# EXERCISE DESCRIPTION
Transcribe all the entries word for word, skipping the pictures.

# RECORDS FOR THIS EXERCISE
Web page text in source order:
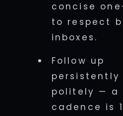
concise
to respect
inboxes.
Follow up
persistently
politely — a
cadence is
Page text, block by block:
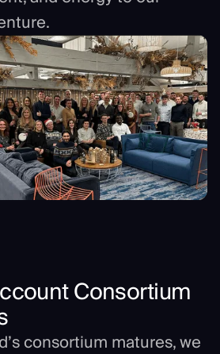
Consortium
consortium matures, we
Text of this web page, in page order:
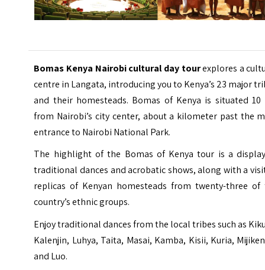
Bomas Kenya Nairobi cultural day tourexplores a
centre in Langata, introducing you to Kenya’s 23 major
and their homesteads. Bomas of Kenya is situated 10
from Nairobi’s city center, about a kilometer past the
entrance to Nairobi National Park.
The highlight of the Bomas of Kenya tour is a
traditional dances and acrobatic shows, along with a
replicas of Kenyan homesteads from twenty-three of
country’s ethnic groups.
Enjoy traditional dances from the local tribes such as
Kalenjin, Luhya, Taita, Masai, Kamba, Kisii, Kuria,
and Luo.
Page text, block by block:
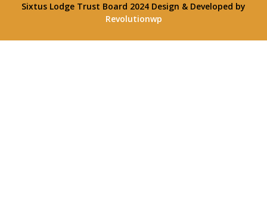
Sixtus Lodge Trust Board 2024 Design & Developed by
Revolutionwp
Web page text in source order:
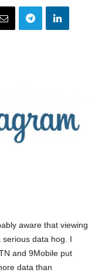
aware that viewing
data hog. I
and 9Mobile put
data than
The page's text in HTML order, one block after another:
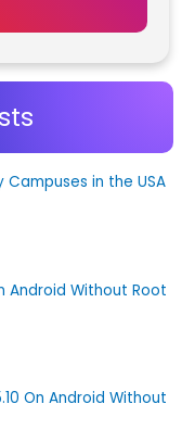
in the USA
Android Without Root
On Android Without
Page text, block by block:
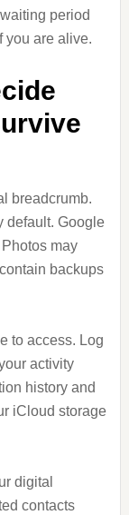
period
you are alive.
breadcrumb.
default. Google
may
backups
to access. Log
activity
history and
iCloud storage
digital
contacts
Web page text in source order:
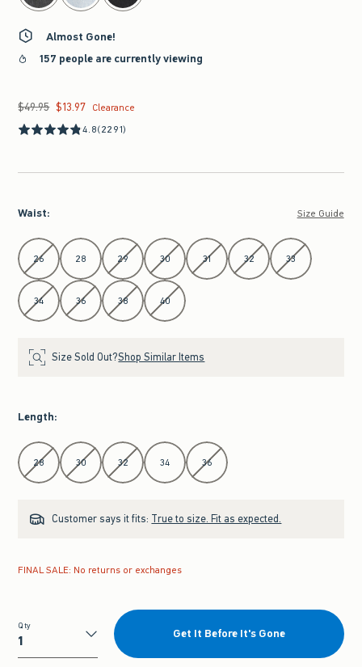
Almost Gone!
157 people are currently viewing
Was $49.95, now $13.97
$49.95 $13.97 Clearance
4.8(2291)
Waist: Size Guide
Select Waist
26 28 29 30 31 32 33
34 36 38 40
Size Sold Out?Shop Similar Items
Length:
Select Length
28 30 32 34 36
Customer says it fits: True to size. Fit as expected.
FINAL SALE: No returns or exchanges
Qty
Qty
Get It Before It's Gone
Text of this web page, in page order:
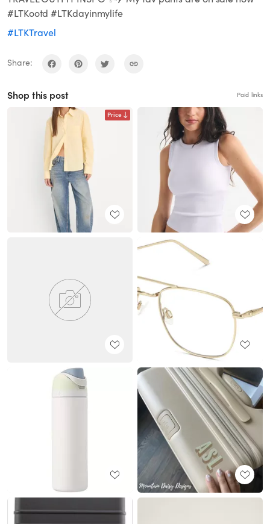
#LTKootd #LTKdayinmylife
#LTKTravel
Share:
Shop this post Paid links
Price
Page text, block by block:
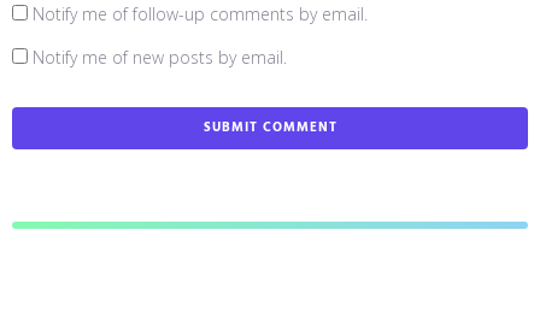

# ANSWER SPACE
Web page text in source order:
concise
to respect
inboxes.
Follow up
persistently
politely — a
cadence is
Page text, block by block:
Consortium
consortium matures, we
Text of this web page, in page order:
Bomas Kenya Nairobi cultural day tourexplores a
centre in Langata, introducing you to Kenya’s 23 major
and their homesteads. Bomas of Kenya is situated 10
from Nairobi’s city center, about a kilometer past the
entrance to Nairobi National Park.
The highlight of the Bomas of Kenya tour is a
traditional dances and acrobatic shows, along with a
replicas of Kenyan homesteads from twenty-three of
country’s ethnic groups.
Enjoy traditional dances from the local tribes such as
Kalenjin, Luhya, Taita, Masai, Kamba, Kisii, Kuria,
and Luo.
Page text, block by block:
Sixtus Lodge Trust Board 2024 Design & Developed by
Revolutionwp
Web page text in source order:
aware that viewing
data hog. I
and 9Mobile put
data than
The page's text in HTML order, one block after another:
in the USA
Android Without Root
On Android Without
Page text, block by block:
period
you are alive.
breadcrumb.
default. Google
may
backups
to access. Log
activity
history and
iCloud storage
digital
contacts
Web page text in source order:
Almost Gone!
157 people are currently viewing
Was $49.95, now $13.97
$49.95 $13.97 Clearance
4.8(2291)
Waist: Size Guide
Select Waist
26 28 29 30 31 32 33
34 36 38 40
Size Sold Out?Shop Similar Items
Length:
Select Length
28 30 32 34 36
Customer says it fits: True to size. Fit as expected.
FINAL SALE: No returns or exchanges
Qty
Qty
Get It Before It's Gone
Text of this web page, in page order:
#LTKootd #LTKdayinmylife
#LTKTravel
Share:
Shop this post Paid links
Price
Page text, block by block:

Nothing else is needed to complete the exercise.